**Work item**
Copy the records word for word. Pictures do not go in.

**Saved data entries**
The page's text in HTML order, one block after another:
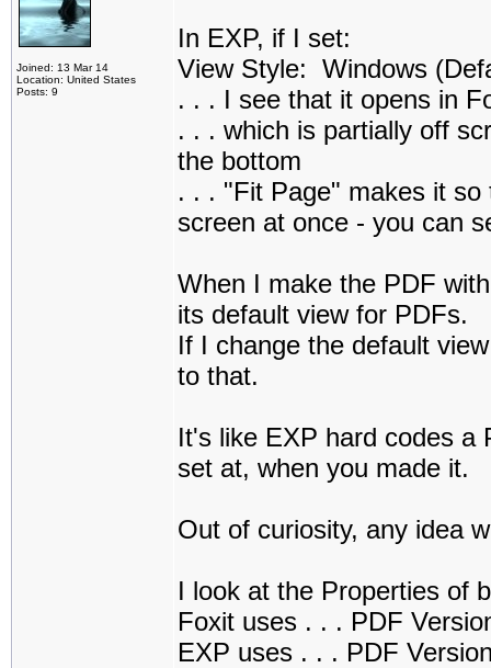
Joined: 13 Mar 14
Location: United States
Posts: 9
In EXP, if I set:
View Style: Windows
. . . I see that it opens in
. . . which is partially off
the bottom
. . . "Fit Page" makes it
screen at once - you can
When I make the PDF
its default view for PDFs.
If I change the default
to that.
It's like EXP hard codes a
set at, when you made it.
Out of curiosity, any idea
I look at the Properties of
Foxit uses . . . PDF
EXP uses . . . PDF
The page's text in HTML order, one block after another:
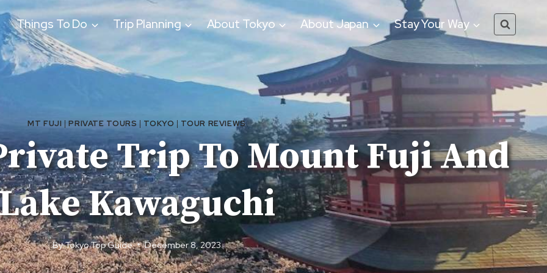
Things To Do Trip Planning About Tokyo About Japan Stay Your Way
MT FUJI |PRIVATE TOURS | TOKYO | TOUR REVIEWS
Trip To Mount Fuji And
Kawaguchi
ByTokyo Top Guide December 8, 2023
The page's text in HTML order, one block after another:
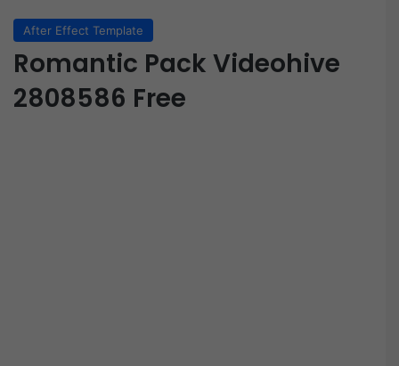
After Effect Template
Romantic Pack Videohive
2808586 Free
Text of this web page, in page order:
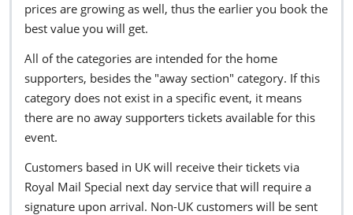
prices are growing as well, thus the earlier you book the
best value you will get.
All of the categories are intended for the home
supporters, besides the "away section" category. If this
category does not exist in a specific event, it means
there are no away supporters tickets available for this
event.
Customers based in UK will receive their tickets via
Royal Mail Special next day service that will require a
signature upon arrival. Non-UK customers will be sent
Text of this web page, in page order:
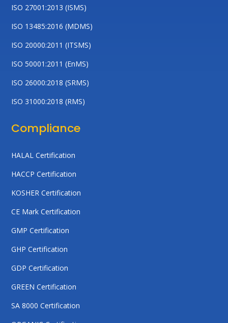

**Answer area**
The page's text in HTML order, one block after another:
Joined: 13 Mar 14
Location: United States
Posts: 9
In EXP, if I set:
View Style: Windows
. . . I see that it opens in
. . . which is partially off
the bottom
. . . "Fit Page" makes it
screen at once - you can
When I make the PDF
its default view for PDFs.
If I change the default
to that.
It's like EXP hard codes a
set at, when you made it.
Out of curiosity, any idea
I look at the Properties of
Foxit uses . . . PDF
EXP uses . . . PDF
The page's text in HTML order, one block after another:
Things To Do Trip Planning About Tokyo About Japan Stay Your Way
MT FUJI |PRIVATE TOURS | TOKYO | TOUR REVIEWS
Trip To Mount Fuji And
Kawaguchi
ByTokyo Top Guide December 8, 2023
The page's text in HTML order, one block after another:
After Effect Template
Romantic Pack Videohive
2808586 Free
Text of this web page, in page order:
prices are growing as well, thus the earlier you book the
best value you will get.
All of the categories are intended for the home
supporters, besides the "away section" category. If this
category does not exist in a specific event, it means
there are no away supporters tickets available for this
event.
Customers based in UK will receive their tickets via
Royal Mail Special next day service that will require a
signature upon arrival. Non-UK customers will be sent
Text of this web page, in page order:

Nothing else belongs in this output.